As tech companies grapple with how to reopen offices in the next phase of the COVID-19 outbreak, mobile contact-tracing systems seem like a perfect way for Silicon Valley to channel its data prowess to protect employees.
At least in theory.
In reality, the prospect of tracking workers' movements in case they contract the coronavirus — then potentially expose co-workers or customers — is raising difficult questions about effectiveness and privacy, according to industry leaders. It's another powder keg of risk and liability that businesses must navigate amid an unprecedented public health crisis as governments begin to lift shutdown measures.
Firms looking to invest in contact tracing will have to decide whether to create their own systems or mandate that employees opt into broader public contact-tracing efforts before they return to work. They'll need to decide how systems would integrate with their particular business routines, while balancing their responsibility to an individual employee's privacy against their responsibility to others.
Nearly one-quarter of chief financial officers surveyed by accounting giant PwC in late April said contact tracing was part of their office reopening strategy. But what form such efforts will take is an open question.

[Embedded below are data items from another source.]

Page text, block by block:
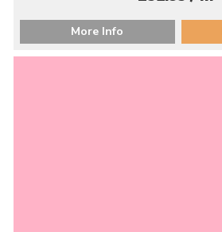
More Info
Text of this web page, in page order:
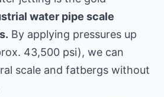
water pipe scale
By applying pressures up
43,500 psi), we can
scale and fatbergs without
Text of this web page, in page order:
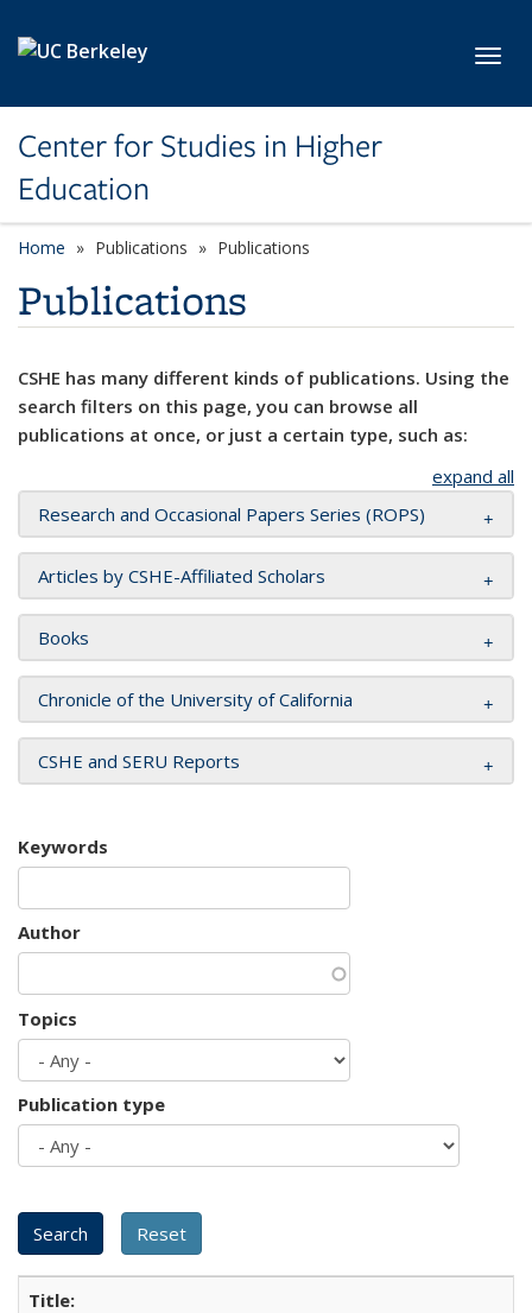
Center for Studies in Higher
Education
Home Publications Publications
Publications
CSHE has many different kinds of publications. Using the
search filters on this page, you can browse all
publications at once, or just a certain type, such as:
expand all
Research and Occasional Papers Series (ROPS)
Articles by CSHE-Affiliated Scholars
Books
Chronicle of the University of California
CSHE and SERU Reports
Keywords
Author
Topics
Publication type

"Companies are going to find out that they're going to have to do contact tracing in one form or another. The question is going to be, what is the most efficient and private way of performing this task?" said Jay Cline, principal and U.S. privacy leader for PwC. "Employee privacy is the sleeping giant of the COVID-19 crisis. In order to meet the public health objectives, companies have to meet privacy objectives at the same time."

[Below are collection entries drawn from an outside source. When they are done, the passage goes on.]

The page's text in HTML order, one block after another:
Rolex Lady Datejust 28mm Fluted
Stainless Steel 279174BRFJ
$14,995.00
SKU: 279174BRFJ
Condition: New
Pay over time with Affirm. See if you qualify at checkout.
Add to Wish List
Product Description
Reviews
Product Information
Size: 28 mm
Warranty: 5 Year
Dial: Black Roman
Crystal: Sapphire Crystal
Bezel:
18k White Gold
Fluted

While Google and Apple are at the forefront of efforts to digitize contact tracing using Bluetooth technology, other groups are building their own systems, from researchers at MIT to central governments in South Korea, the U.K. and France. Opportunistic tech vendors are pitching localized offerings, like Nodle's app in Berkeley, and wearable device manufacturers are pitching in-office tracking capabilities. At the same time, companies are enlisting consultants and attorneys to evaluate whether it's worth investing in their own internal contact tracing systems.

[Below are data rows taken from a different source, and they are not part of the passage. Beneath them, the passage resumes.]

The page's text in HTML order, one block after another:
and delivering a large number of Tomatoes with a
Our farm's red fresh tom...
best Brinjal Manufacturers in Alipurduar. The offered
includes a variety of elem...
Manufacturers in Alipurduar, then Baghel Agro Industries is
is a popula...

The objective is to balance potential liability for spawning a COVID-19 cluster — as has happened at workplaces including meat-processing plants — with concerns about privacy and data security. Among the potential pitfalls are false positive reports, false negatives, over-collection of sensitive health data, and the loss of that data to hackers.
"It's still a huge question mark," said Matthew Damm, an employment law attorney at Fenwick & West. With few state-approved contact-tracing apps and no federal guidance on the issue, he's urging companies to pursue the "least invasive" methods possible.
The trouble with tracing
HP, which employs 55,000 people worldwide, has already reopened offices in China and elsewhere by emphasizing precautions for employees including wearing masks, getting tested for COVID-19, and submitting to touchless body-temperature checks, said Chief Human Resources Officer Tracy Keogh. Tech-enabled contact tracing, however, has so far taken a backseat.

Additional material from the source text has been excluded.